● **TASK DESCRIPTION**:
Each line starting at the one that contains "Quick links" and ending at the one that contains "Tamil Nadu Cuisine,South" must be returned exactly, and the rest of the listing is left out.

=======

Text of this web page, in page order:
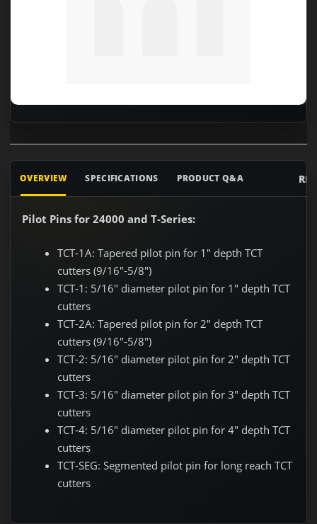
OVERVIEW SPECIFICATIONS PRODUCT Q&A
Pilot Pins for 24000 and T-Series:
TCT-1A: Tapered pilot pin for 1" depth TCT
cutters (9/16"-5/8")
TCT-1: 5/16" diameter pilot pin for 1" depth TCT
cutters
TCT-2A: Tapered pilot pin for 2" depth TCT
cutters (9/16"-5/8")
TCT-2: 5/16" diameter pilot pin for 2" depth TCT
cutters
TCT-3: 5/16" diameter pilot pin for 3" depth TCT
cutters
TCT-4: 5/16" diameter pilot pin for 4" depth TCT
cutters
TCT-SEG: Segmented pilot pin for long reach TCT
cutters
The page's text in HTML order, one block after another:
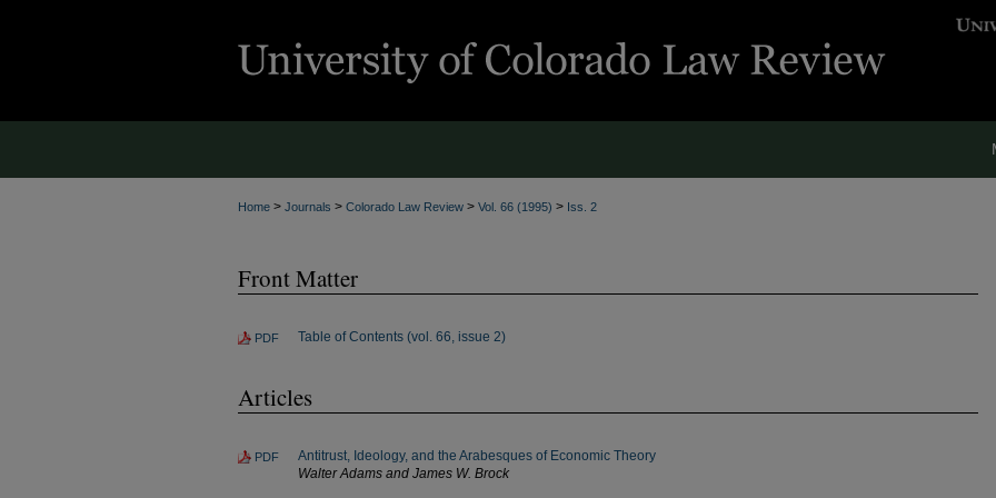
Home > Journals > Colorado Law Review > Vol. 66 (1995) > Iss. 2
Front Matter
PDF Table of Contents (vol. 66, issue 2)
Articles
PDF
Antitrust, Ideology, and the Arabesques of Economic Theory
Walter Adams and James W. Brock
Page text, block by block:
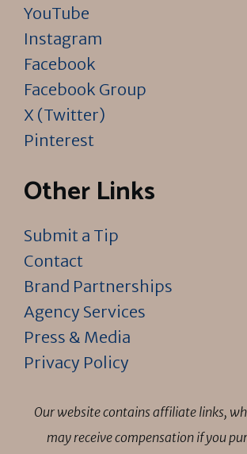
YouTube
Instagram
Facebook
Facebook Group
X (Twitter)
Pinterest
Other Links
Submit a Tip
Contact
Brand Partnerships
Agency Services
Press & Media
Privacy Policy
Our website contains affiliate links,
may receive compensation if you
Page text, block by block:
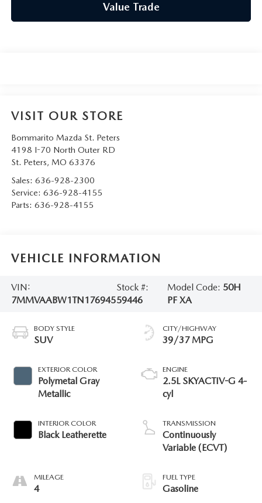
Value Trade
VISIT OUR STORE
Bommarito Mazda St. Peters
4198 I-70 North Outer RD
St. Peters, MO 63376
Sales: 636-928-2300
Service: 636-928-4155
Parts: 636-928-4155
VEHICLE INFORMATION
VIN:
7MMVAABW1TN176945
Stock #:
59446
Model Code: 50H
PF XA
BODY STYLE
SUV
EXTERIOR COLOR
Polymetal Gray
Metallic
INTERIOR COLOR
Black Leatherette
MILEAGE
4
CITY/HIGHWAY
39/37 MPG
ENGINE
2.5L SKYACTIV-G 4-
cyl
TRANSMISSION
Continuously
Variable (ECVT)
FUEL TYPE
Gasoline
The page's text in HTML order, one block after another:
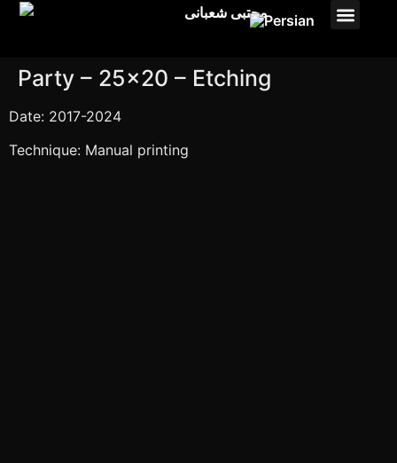
Party – 25×20 – Etching
Date: 2017-2024
Technique: Manual printing
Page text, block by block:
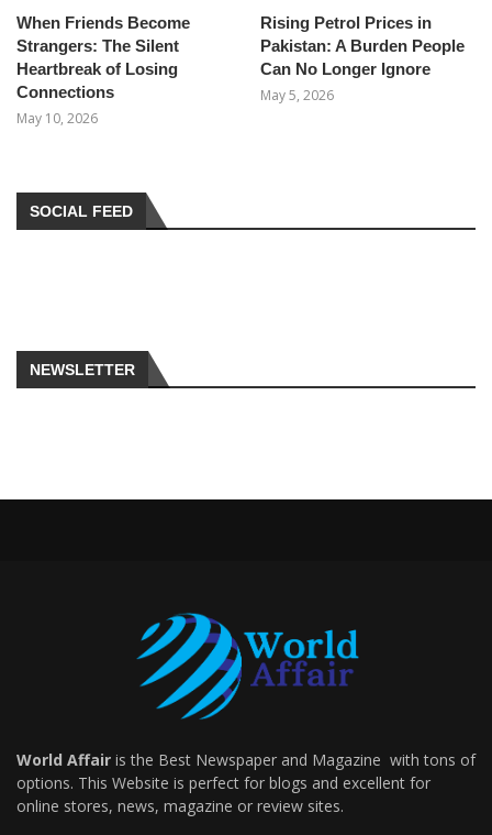
When Friends Become
Strangers: The Silent
Heartbreak of Losing
Connections
May 10, 2026
Rising Petrol Prices in
Pakistan: A Burden People
Can No Longer Ignore
May 5, 2026
SOCIAL FEED
NEWSLETTER
World Affair is the Best Newspaper and Magazine with tons of
options. This Website is perfect for blogs and excellent for
online stores, news, magazine or review sites.
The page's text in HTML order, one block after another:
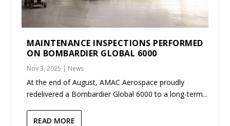
MAINTENANCE INSPECTIONS PERFORMED
ON BOMBARDIER GLOBAL 6000
Nov 3, 2025 | News
At the end of August, AMAC Aerospace proudly
redelivered a Bombardier Global 6000 to a long-term...
READ MORE
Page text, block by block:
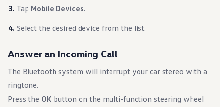
Tap Mobile Devices.
Select the desired device from the list.
Answer an Incoming Call
The Bluetooth system will interrupt your car stereo with a
ringtone.
Press the OK button on the multi-function steering wheel
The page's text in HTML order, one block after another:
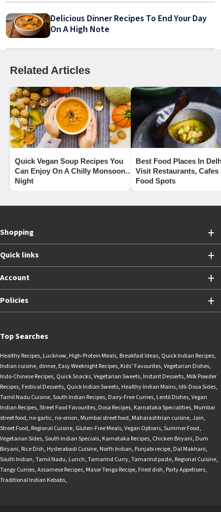
Delicious Dinner Recipes To End Your Day
On A High Note
Related Articles
Quick Vegan Soup Recipes You
Can Enjoy On A Chilly Monsoon
Night
Best Food Places In
Visit Restaurants, Cafes
Food Spots
Shopping
Quick links
Account
Policies
Top Searches
Healthy Recipes, Lucknow, High-Protein Meals, Breakfast Ideas, Quick Indian Recipes,
Indian cuisine, dinner, Easy Weeknight Recipes, Kids’ Favourites,Vegetarian Dishes,
Indo-Chinese Recipes, Quick Snacks,Vegetarian Sweets, Instant Desserts, Milk Powder
Recipes, Festival Desserts, Quick Indian Sweets, Healthy Indian Mains, Idli-Dosa Sides,
Tamil Nadu Cuisine,South Indian Recipes, Dairy-Free Curries, Lentil Dishes,Vegan
Indian Recipes,Street Food Favourites, Dosa Recipes, Karnataka Specialities, Mumbai
street food, no-garlic, no-onion, Mumbai street food, Maharashtrian cuisine,Jain,
Street Food, Regional Cuisine, Gluten-Free Meals,Vegan Options,Summer Food,
Vegetarian Sides,South Indian Specials, Karnataka Recipes, Chicken Biryani, Dum
Biryani, Rice Dish, Hyderabadi Cuisine, North Indian, Punjabi recipe, Dal Makhani,
South Indian,Tamil Nadu, Lunch,Tamarind Curry,Tamarind paste, Regional Cuisine,
Tangy Curries,Assamese Recipes, Masor Tenga Recipe, Fried dish, Party Appetisers,
Traditional Indian Kebabs,
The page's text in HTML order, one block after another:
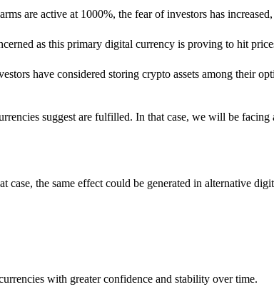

=======

● **WRITTEN ANSWER**:
Quick links
Account
Policies
Top Searches
Healthy Recipes, Lucknow, High-Protein Meals, Breakfast Ideas, Quick Indian Recipes,
Indian cuisine, dinner, Easy Weeknight Recipes, Kids’ Favourites,Vegetarian Dishes,
Indo-Chinese Recipes, Quick Snacks,Vegetarian Sweets, Instant Desserts, Milk Powder
Recipes, Festival Desserts, Quick Indian Sweets, Healthy Indian Mains, Idli-Dosa Sides,
Tamil Nadu Cuisine,South Indian Recipes, Dairy-Free Curries, Lentil Dishes,Vegan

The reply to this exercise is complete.